Of the following mutations, ____ is likely most deleterious, and ____ is likely least deleterious.   A table of the genetic code is shown below.  1. A change from TCA to TCG near the beginning of the open reading frame  2. A change from TAC to TAA near the beginning of the open reading frame  3. The insertion of an A near the end of the open reading frame  4. A change from TCT to CCT near the middle of the open reading frame

To answer this question, we need to understand what each of these mutations does to the genetic code.

1. A change from TCA to TCG: This is a silent mutation. Both TCA and TCG code for the amino acid Serine. Therefore, this mutation is not likely to be deleterious.

2. A change from TAC to TAA: TAC codes for the amino acid Tyrosine, while TAA is a stop codon. This mutation would cause the protein to stop being synthesized prematurely, which could be very deleterious, especially if it occurs near the beginning of the open reading frame.
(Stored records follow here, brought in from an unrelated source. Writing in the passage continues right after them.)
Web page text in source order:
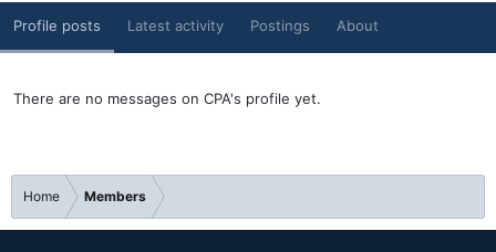
Profile posts Latest activity Postings About
There are no messages on CPA's profile yet.
Home Members
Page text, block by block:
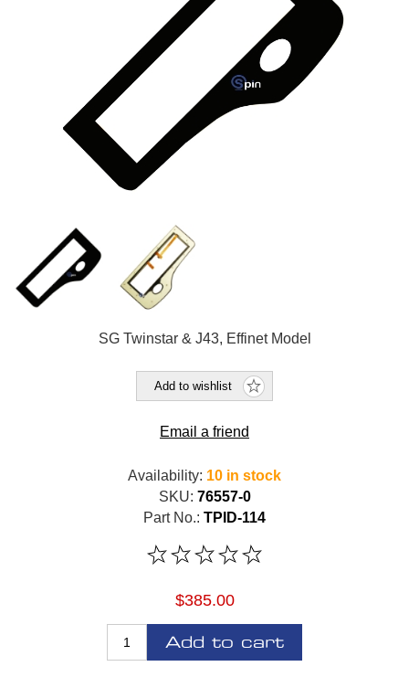
SG Twinstar & J43, Effinet Model
Add to wishlist
Email a friend
Availability: 10 in stock
SKU: 76557-0
Part No.: TPID-114
$385.00
Add to cart
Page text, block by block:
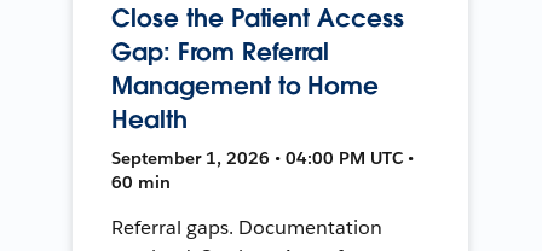
Close the Patient Access
Gap: From Referral
Management to Home
Health
September 1, 2026 • 04:00 PM UTC •
60 min
Referral gaps. Documentation
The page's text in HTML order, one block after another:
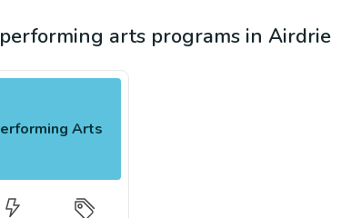
arts programs in Airdrie
Arts
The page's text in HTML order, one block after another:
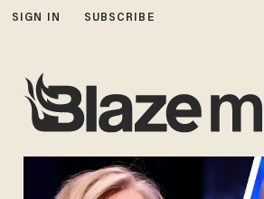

3. The insertion of an A near the end of the open reading frame: This is a frameshift mutation. It would cause all of the codons after the insertion to be read incorrectly, potentially altering many amino acids in the protein. However, since it occurs near the end of the open reading frame, it might not be as deleterious as a frameshift mutation occurring earlier in the sequence.

4. A change from TCT to CCT: TCT codes for the amino acid Serine, while CCT codes for Proline. This is a missense mutation, which changes one amino acid in the protein. The effect of this mutation would depend on the importance of the changed amino acid to the protein's function.

Based on this analysis, the mutation from TAC to TAA near the beginning of the open reading frame is likely the most deleterious, as it would cause the protein to stop being synthesized prematurely. The least deleterious is likely the change from TCA to TCG near the beginning of the open reading frame, as this is a silent mutation that does not change the amino acid sequence of the protein.